Can someone suggest how to do batch rendering that works with 3D skeletal animation data?  Is that even possible?

##### Share on other sites
Use an array of transforms.
Each vertex can store an index into that array - or more commonly 4 indices and 4 weights for smooth 'skinning' transitions at the elbows, etc...
Then to draw multiple characters in one batch, have each instance store an offset to add to each vertex's bone-index.

##### Share on other sites

I'm a little confused how this array would work.  Lets say I am trying to animate a stick that is made up of 2 points.  The first point is the feet, and the second point is the head.  By default, the feet are at 0,0,0 and the head is at 0,1,0.  Okay in my game I have 3 sticks and each is animated in a different position and orientation.  My batch would contain 6 vertices, 3 of which would be at 0,0,0 and 3 that would be at 0,1,0.  If I want each stick to be animated and positioned correctly, I'd need three 4x3 transformation matrices to define how to move and rotate each of the sticks in 3D space.  If I do what you propose, I'd have 3 indices per vertex, and an array containing three 4x3 matrices?  This doesn't scale very well as a model will have 100's of vertices which means 100's of 4x3 matrices.

##### Share on other sites

If I want each stick to be animated and positioned correctly, I'd need three 4x3 transformation matrices to define how to move and rotate each of the sticks in 3D space.  If I do what you propose, I'd have 3 indices per vertex, and an array containing three 4x3 matrices?  This doesn't scale very well as a model will have 100's of vertices which means 100's of 4x3 matrices.

I don't understand how you've come up with three in the bolded bit. Each stick only has two bone (head/foot), so each stick has two matrices. Each vertex also only has one bone-index because it's either connected to the head, or to the feet.

It doesn't matter how many vertices are in the feet/head. Per object, you have one 'feet' transform and one 'head' transform.

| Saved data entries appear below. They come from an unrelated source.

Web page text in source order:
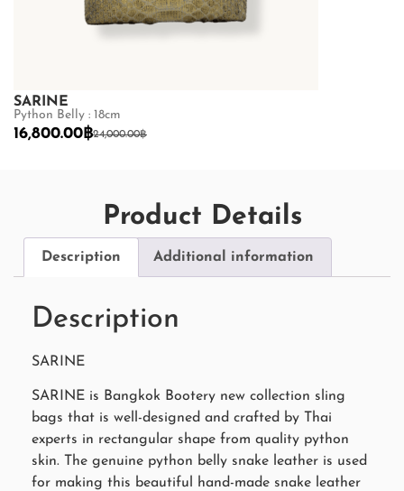
SARINE
Python Belly : 18cm
24,000.00฿
16,800.00฿
Product Details
Description Additional information
Description
SARINE
SARINE is Bangkok Bootery new collection sling
bags that is well-designed and crafted by Thai
experts in rectangular shape from quality python
skin. The genuine python belly snake leather is used
for making this beautiful hand-made snake leather
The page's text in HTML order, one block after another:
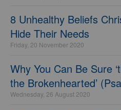
8 Unhealthy Beliefs
Hide Their Needs
Friday, 20 November 2020
Why You Can Be Sure
the Brokenhearted’
Wednesday, 26 August 2020
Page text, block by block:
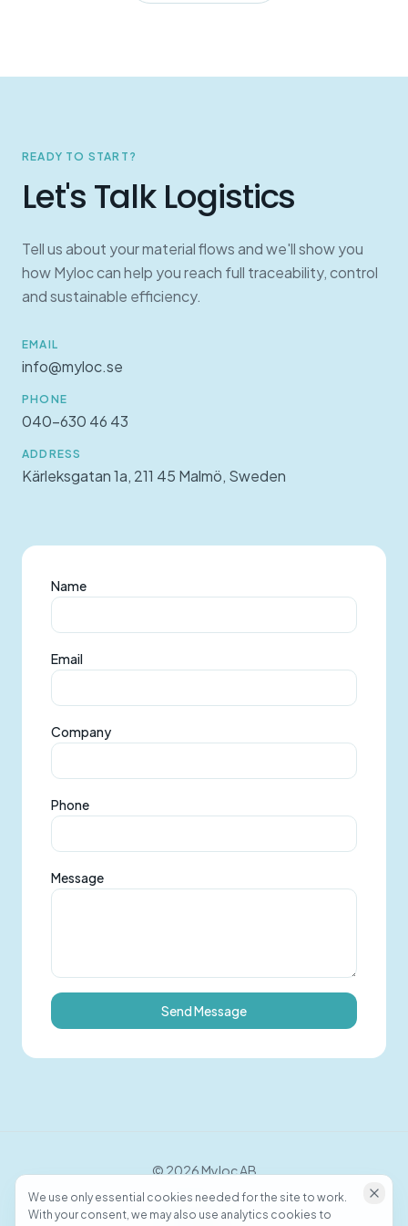
We use only essential cookies needed for the site to work.
With your consent, we may also use analytics cookies to
READY TO START?
Let's Talk Logistics
Tell us about your material flows and we'll show you
how Myloc can help you reach full traceability, control
and sustainable efficiency.
EMAIL
info@myloc.se
PHONE
040-630 46 43
ADDRESS
Kärleksgatan 1a, 211 45 Malmö, Sweden
Name
Email
Company
Phone
Message
Send Message
© 2026Myloc AB
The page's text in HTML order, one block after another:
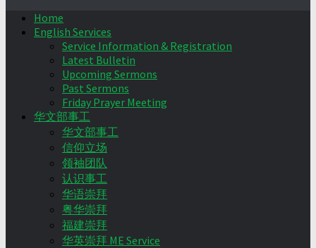
Home
English Services
Service Information & Registration
Latest Bulletin
Upcoming Sermons
Past Sermons
Friday Prayer Meeting
华文部事工
华文部事工
信仰立场
领袖团队
认识事工
华语崇拜
粤华崇拜
福建崇拜
华英崇拜 ME Service

Vertex Buffer if the head was made up of 2 verts and the feet also of two verts:

{
//stick 0's verts
{pos={k,l,m},uv={n,o},bone={1/*aka Feet0*/}},
{pos={p,q,r},uv={s,t},bone={1/*aka Feet0*/}},
//stick 1's verts
{pos={E,F,G},uv={H,!},bone={3/*aka Feet1*/}},
...
}

In the vertex shader, you then do something like:

  int boneIndex = vertex.bone;
Vec4 transform0 = TransformBuffer.Load(boneIndex*3+0);//index*3 because we have 3 Vec4's per transform
Mat4 transform = Mat4( transform0, transform1, transform2, vec4(0,0,0,1) );
Vec3 worldPosition = mul(transform, Vec4(vertex.position,1) );

Then as an extension to this, you can get "skinning" (soft transitions between bones) by using more than one bone index per vertex.
e.g. A vertex that's 75% controlled by the head bone, but 25% by the feet bone:

Then a VS that loads multiple bone indexes and blend weights for each one.

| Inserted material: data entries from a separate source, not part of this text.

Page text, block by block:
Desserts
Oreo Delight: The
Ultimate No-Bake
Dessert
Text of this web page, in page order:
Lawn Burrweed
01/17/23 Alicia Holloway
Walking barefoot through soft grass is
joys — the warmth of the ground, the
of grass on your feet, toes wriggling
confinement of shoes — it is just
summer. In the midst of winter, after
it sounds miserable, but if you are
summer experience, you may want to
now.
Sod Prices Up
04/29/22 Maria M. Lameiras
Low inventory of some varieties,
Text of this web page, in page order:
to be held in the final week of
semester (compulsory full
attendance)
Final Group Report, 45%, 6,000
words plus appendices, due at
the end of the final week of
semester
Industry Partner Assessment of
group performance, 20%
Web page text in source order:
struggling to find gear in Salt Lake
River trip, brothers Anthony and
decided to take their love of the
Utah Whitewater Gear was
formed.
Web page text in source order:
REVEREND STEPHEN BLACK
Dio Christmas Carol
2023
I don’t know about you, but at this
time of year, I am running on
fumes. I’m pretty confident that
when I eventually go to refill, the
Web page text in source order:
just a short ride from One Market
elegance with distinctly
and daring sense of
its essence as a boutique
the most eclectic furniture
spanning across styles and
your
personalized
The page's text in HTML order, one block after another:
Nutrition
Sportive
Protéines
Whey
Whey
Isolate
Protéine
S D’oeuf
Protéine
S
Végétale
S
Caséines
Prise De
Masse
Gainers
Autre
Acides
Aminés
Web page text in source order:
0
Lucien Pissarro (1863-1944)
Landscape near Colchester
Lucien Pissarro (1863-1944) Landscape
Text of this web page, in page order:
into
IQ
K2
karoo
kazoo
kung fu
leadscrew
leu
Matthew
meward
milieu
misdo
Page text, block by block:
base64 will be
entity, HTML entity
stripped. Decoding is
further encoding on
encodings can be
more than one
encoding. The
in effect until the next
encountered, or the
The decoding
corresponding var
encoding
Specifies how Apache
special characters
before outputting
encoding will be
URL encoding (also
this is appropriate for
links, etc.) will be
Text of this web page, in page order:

  int boneIndex0 = vertex.bones.x;

int boneIndex1 = vertex.bones.y;

Vec4 transform0 = transform0_0 * vertex.weights[0] + transform1_0 * vertex.weights[0];
Vec4 transform1 = transform0_1 * vertex.weights[0] + transform1_1 * vertex.weights[0];
Vec4 transform2 = transform0_2 * vertex.weights[0] + transform1_2 * vertex.weights[0];

Mat4 transform = Mat4( transform0, transform1, transform2, vec4(0,0,0,1) );

p.s. the above code does horrible linear blending of matrices, which doens't produce very good quality. Often animation systems will use a quaternion + a vec3 scale + a vec3 position, blending them individually, and then using those blended results to construct a Mat4x4.
p.p.s. Half-Life 1 in 1998 was one of the first games I know of that pioneered "skinned animation" and it's been the defacto standard character animation technique ever since. It's common these days to have characters with, say, 10k verts and 50 bone matrices. Nextgen even more like 100k verts and 150 bone matrices.

Edited by Hodgman

##### Share on other sites

Okay, I see what you have done here.  The position for each stick's verts ( what you've called {a,b,c}, {f,g,h}, {k,l,m}, etc ) is calculated on the CPU.  I was thinking this would be done in the shader.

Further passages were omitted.